Heightened security marked New Year's Eve celebrations in many major cities:

• Sydney, Australia, had a record police presence to deter possible terrorist attacks in the wake of the nightclub bombing in Bali, Indonesia, in October that killed 196 people, 88 of them Australians. Indonesia, meanwhile, deployed 200,000 police in its capital, Jakarta.

• Britain's Scotland Yard put its antiterrorist operatives on high alert and police closed off Trafalgar Square while advising partyers to avoid other central areas of London, Sky News reported.

• And in Malaysia, riot police joined patrol officers at key intersections of Kuala Lumpur, where 10 skydivers were to jump simultaneously from the Petronas Twin Towers, the world's tallest buildings, at midnight.

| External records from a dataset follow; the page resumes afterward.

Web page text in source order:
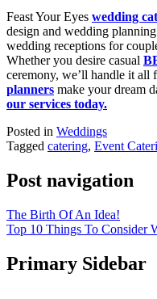
Feast Your Eyes wedding
design and wedding
wedding receptions for
Whether you desire casual
ceremony, we’ll handle it all
planners make your dream
our services today.
Posted in Weddings
Tagged catering, Event
Post navigation
The Birth Of An Idea!
Top 10 Things To Consider
Primary Sidebar
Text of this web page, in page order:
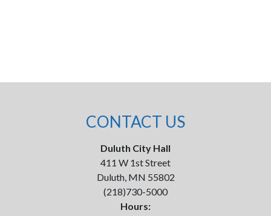
CONTACT US
Duluth City Hall
411 W 1st Street
Duluth, MN 55802
(218)730-5000
Hours:
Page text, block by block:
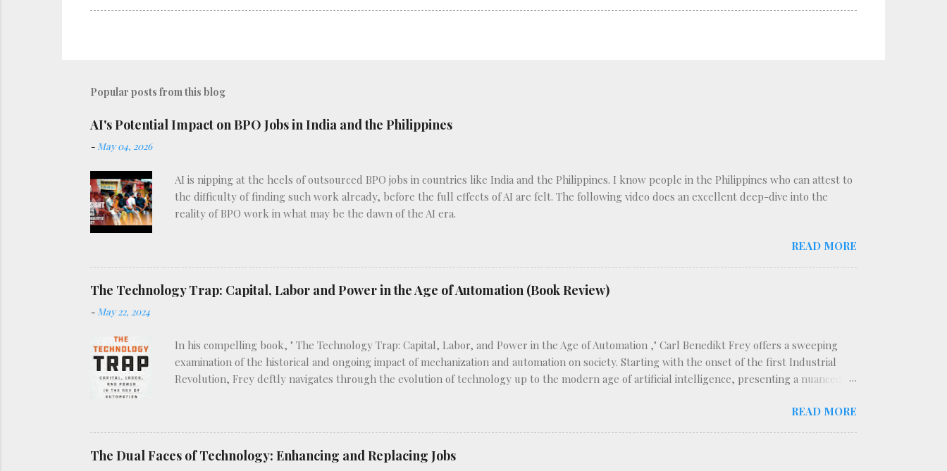
Popular posts from this blog
AI's Potential Impact on BPO Jobs in India and the Philippines
- May 04, 2026
AI is nipping at the heels of outsourced BPO jobs in countries like India and the Philippines. I know people in the Philippines who can attest to
the difficulty of finding such work already, before the full effects of AI are felt. The following video does an excellent deep-dive into the
reality of BPO work in what may be the dawn of the AI era.
READ MORE
The Technology Trap: Capital, Labor and Power in the Age of Automation (Book Review)
- May 22, 2024
In his compelling book, " The Technology Trap: Capital, Labor, and Power in the Age of Automation ," Carl Benedikt Frey offers a sweeping
examination of the historical and ongoing impact of mechanization and automation on society. Starting with the onset of the first Industrial
Revolution, Frey deftly navigates through the evolution of technology up to the modern age of artificial intelligence, presenting a nuanced
types: enabling technologies, like the typewriter, which enhance worker productivity without displacing the labor force, and replacing
technologies, such as robotic machinery in factories, which eliminate certain job roles altogether. This distinction forms the backbone of
Frey’s analysis, as he explores the varying implications of each type of technology on different segments of the workforce. The book traces a
historical patter...
READ MORE
The Dual Faces of Technology: Enhancing and Replacing Jobs

There can be no argument for a US-led military strike against Iraq before UN weapons inspectors present their findings Jan. 27, UN Secretary-General Kofi Annan told Israel's Army Radio. So far, Annan said, Baghdad is cooperating with Security Council demands. The inspectors visited at least eight sites Dec. 31, including a military base where army officers allegedly are trained in chemical warfare. Meanwhile, the Washington Times reported that US intelligence officials believe Iraq is hiding at least two weapons scientists in Saddam Hussein's presidential palaces. The paper said there are also signs that the military recently moved chemical and biological weapons materials to underground storage sites unknown to inspectors.

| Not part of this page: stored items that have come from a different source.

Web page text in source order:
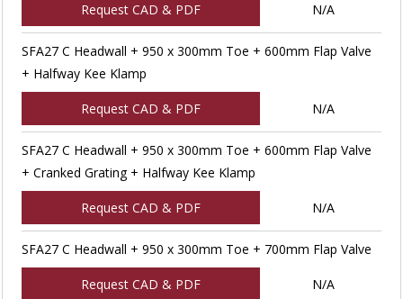
Request CAD & PDF N/A
SFA27 C Headwall + 950 x 300mm Toe + 600mm Flap Valve
+ Halfway Kee Klamp
Request CAD & PDF N/A
SFA27 C Headwall + 950 x 300mm Toe + 600mm Flap Valve
+ Cranked Grating + Halfway Kee Klamp
Request CAD & PDF N/A
SFA27 C Headwall + 950 x 300mm Toe + 700mm Flap Valve
Request CAD & PDF N/A
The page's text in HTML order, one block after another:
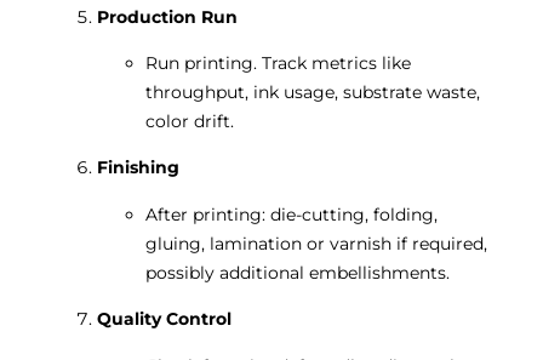
Production Run
Run printing. Track metrics like
throughput, ink usage, substrate waste,
color drift.
Finishing
After printing: die-cutting, folding,
gluing, lamination or varnish if required,
possibly additional embellishments.
Quality Control
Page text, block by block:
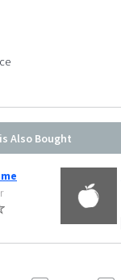
Also Bought
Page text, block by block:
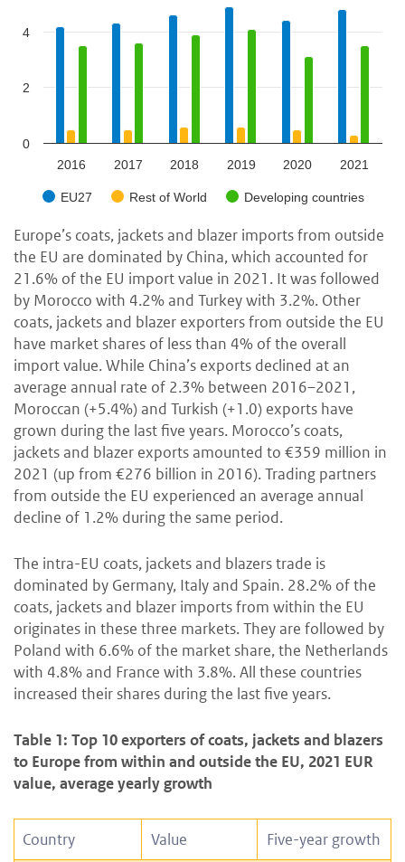
EU27 Rest of World Developing countries
2016 2017 2018 2019 2020 2021
0
2
4
Europe’s coats, jackets and blazer imports from outside
the EU are dominated by China, which accounted for
21.6% of the EU import value in 2021. It was followed
by Morocco with 4.2% and Turkey with 3.2%. Other
coats, jackets and blazer exporters from outside the EU
have market shares of less than 4% of the overall
import value. While China’s exports declined at an
average annual rate of 2.3% between 2016–2021,
Moroccan (+5.4%) and Turkish (+1.0) exports have
grown during the last five years. Morocco’s coats,
jackets and blazer exports amounted to €359 million in
2021 (up from €276 billion in 2016). Trading partners
from outside the EU experienced an average annual
decline of 1.2% during the same period.
The intra-EU coats, jackets and blazers trade is
dominated by Germany, Italy and Spain. 28.2% of the
coats, jackets and blazer imports from within the EU
originates in these three markets. They are followed by
Poland with 6.6% of the market share, the Netherlands
with 4.8% and France with 3.8%. All these countries
increased their shares during the last five years.
Table 1: Top 10 exporters of coats, jackets and blazers
to Europe from within and outside the EU, 2021 EUR
value, average yearly growth
Country Value Five-year growth
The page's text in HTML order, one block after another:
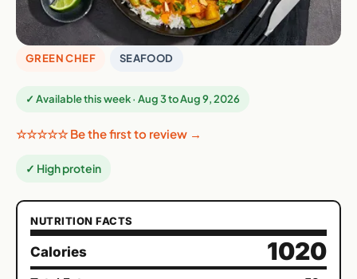
GREEN CHEF SEAFOOD
✓ Available this week · Aug 3 to Aug 9, 2026
☆☆☆☆☆ Be the first to review →
✓ High protein
NUTRITION FACTS
Calories 1020
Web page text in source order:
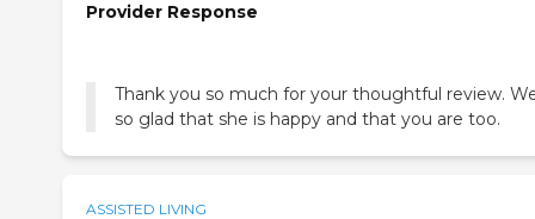
Provider Response
Thank you so much for your thoughtful review.
so glad that she is happy and that you are too.
ASSISTED LIVING
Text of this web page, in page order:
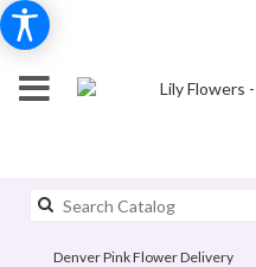
Denver Pink Flower Delivery
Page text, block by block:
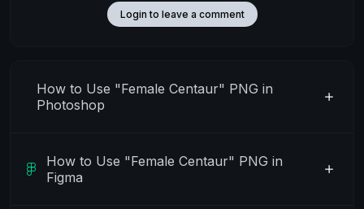
Login to leave a comment
How to Use "Female Centaur" PNG in
Photoshop
How to Use "Female Centaur" PNG in
Figma
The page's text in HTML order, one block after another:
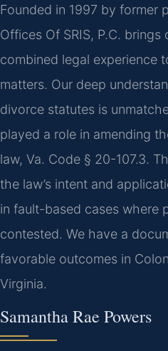
Founded in 1997 by former
Offices Of SRIS, P.C.
combined legal experience
matters. Our deep
divorce statutes is
played a role in amending
law, Va. Code § 20-107.3.
the law’s intent and
in fault-based cases where
contested. We have a
favorable outcomes in
Virginia.
Samantha Rae Powers
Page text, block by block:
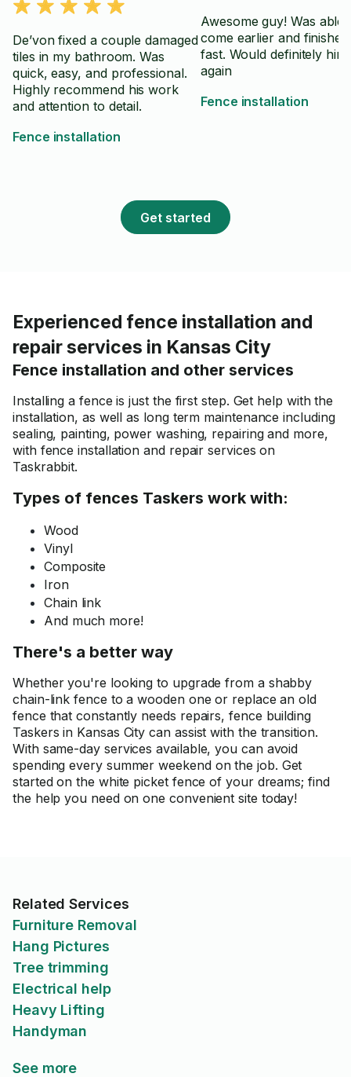
De’von fixed a couple damaged
tiles in my bathroom. Was
quick, easy, and professional.
Highly recommend his work
and attention to detail.
Fence installation
Awesome guy! Was able
come earlier and
fast. Would definitely
again
Fence installation
Get started
Experienced fence installation and
repair services in Kansas City
Fence installation and other services
Installing a fence is just the first step. Get help with the
installation, as well as long term maintenance including
sealing, painting, power washing, repairing and more,
with fence installation and repair services on
Taskrabbit.
Types of fences Taskers work with:
Wood
Vinyl
Composite
Iron
Chain link
And much more!
There's a better way
Whether you're looking to upgrade from a shabby
chain-link fence to a wooden one or replace an old
fence that constantly needs repairs, fence building
Taskers in Kansas City can assist with the transition.
With same-day services available, you can avoid
spending every summer weekend on the job. Get
started on the white picket fence of your dreams; find
the help you need on one convenient site today!
Related Services
Furniture Removal
Hang Pictures
Tree trimming
Electrical help
Heavy Lifting
Handyman
See more
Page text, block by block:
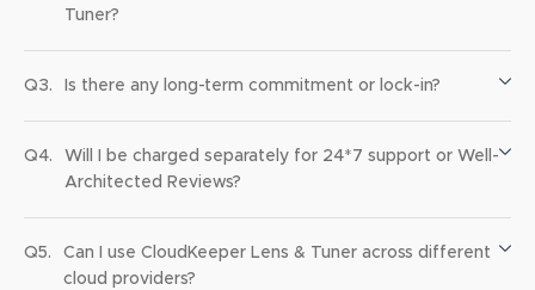
Tuner?
Q3. Is there any long-term commitment or lock-in?
Q4.
Will I be charged separately for 24*7 support or Well-
Architected Reviews?
Q5.
Can I use CloudKeeper Lens & Tuner across different
cloud providers?
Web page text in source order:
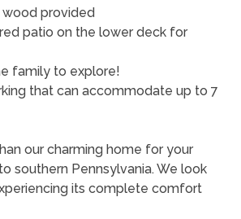
wood provided
patio on the lower deck for
family to explore!
that can accommodate up to 7
our charming home for your
southern Pennsylvania. We look
its complete comfort

Hours after expelling two UN nuclear inspectors, North Korea accused the US of "stepping up preparations for a war" in a commentary in its main newspaper, and Pyongyang's ambassador to Moscow said his country can no longer fulfill its obligations under a nuclear nonproliferation treaty due to US threats. The inspectors had been monitoring a plant capable of producing plutonium for nuclear weapons, and are due to present a report on their findings Jan. 6.

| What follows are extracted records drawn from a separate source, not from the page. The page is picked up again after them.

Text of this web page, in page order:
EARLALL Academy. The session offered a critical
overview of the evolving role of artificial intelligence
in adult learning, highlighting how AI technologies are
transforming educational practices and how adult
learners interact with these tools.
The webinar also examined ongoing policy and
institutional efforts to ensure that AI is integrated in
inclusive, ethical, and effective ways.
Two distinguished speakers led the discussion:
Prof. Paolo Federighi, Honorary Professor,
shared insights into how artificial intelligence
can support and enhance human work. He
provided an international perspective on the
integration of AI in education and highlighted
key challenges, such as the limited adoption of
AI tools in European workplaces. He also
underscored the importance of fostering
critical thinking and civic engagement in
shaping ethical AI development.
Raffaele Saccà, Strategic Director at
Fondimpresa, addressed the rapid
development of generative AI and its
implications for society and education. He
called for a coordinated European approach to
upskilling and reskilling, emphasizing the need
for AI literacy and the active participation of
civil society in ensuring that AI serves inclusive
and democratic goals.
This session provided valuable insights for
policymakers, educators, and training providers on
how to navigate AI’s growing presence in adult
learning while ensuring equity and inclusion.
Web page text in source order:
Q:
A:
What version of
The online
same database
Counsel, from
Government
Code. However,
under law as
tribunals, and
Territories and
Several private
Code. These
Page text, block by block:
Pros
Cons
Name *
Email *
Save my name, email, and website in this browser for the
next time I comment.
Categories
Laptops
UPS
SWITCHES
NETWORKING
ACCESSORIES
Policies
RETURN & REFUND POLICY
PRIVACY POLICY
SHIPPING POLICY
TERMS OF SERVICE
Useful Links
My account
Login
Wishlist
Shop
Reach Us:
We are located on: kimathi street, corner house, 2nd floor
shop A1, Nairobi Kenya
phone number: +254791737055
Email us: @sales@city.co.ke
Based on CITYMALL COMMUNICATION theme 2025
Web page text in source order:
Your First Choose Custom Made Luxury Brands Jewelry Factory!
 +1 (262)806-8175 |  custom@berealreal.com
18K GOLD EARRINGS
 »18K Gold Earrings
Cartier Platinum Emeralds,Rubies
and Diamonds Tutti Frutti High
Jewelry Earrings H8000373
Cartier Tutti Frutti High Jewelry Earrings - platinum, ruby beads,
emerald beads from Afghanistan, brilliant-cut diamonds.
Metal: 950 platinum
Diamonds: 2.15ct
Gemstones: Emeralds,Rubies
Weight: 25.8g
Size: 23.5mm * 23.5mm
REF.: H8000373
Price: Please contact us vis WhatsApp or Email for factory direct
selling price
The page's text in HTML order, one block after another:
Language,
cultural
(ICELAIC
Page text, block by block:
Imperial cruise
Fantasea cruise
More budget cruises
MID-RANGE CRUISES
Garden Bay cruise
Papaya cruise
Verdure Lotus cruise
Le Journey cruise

An explosion in the southern Philippines left at least four people dead and 26 others injured, police and military officials said. The blast went off in the town of Tacurong on Mindanao island. It was the latest in a series of bombs in the past two weeks that have killed 30 people and injured dozens more in the region. Authorities blame the Moro Islamic Liberation Front, but the Muslim separatist group has denied responsibility.

Street protests against Venezuelan President Hugo Chávez could turn "at any given moment to a violent situation," labor leader Carlos Ortega warned Dec. 31, a day after clashes between Chávez supporters and opponents in several cities. The protests and accompanying strike by oil workers have cost the country more than $2 billion in the past month, Venezuela's oil minister said.

A Royal Australian Air Force plane was headed for three South Pacific islands hit by a massive storm. The government of the Solomon Islands, an 80-island chain, requested the flyover. It's been unable to contact the estimated 3,000 residents on Tikopia, Fataka, and Anuta since Cyclone Zoe swept through Sunday packing 200 m.p.h. winds.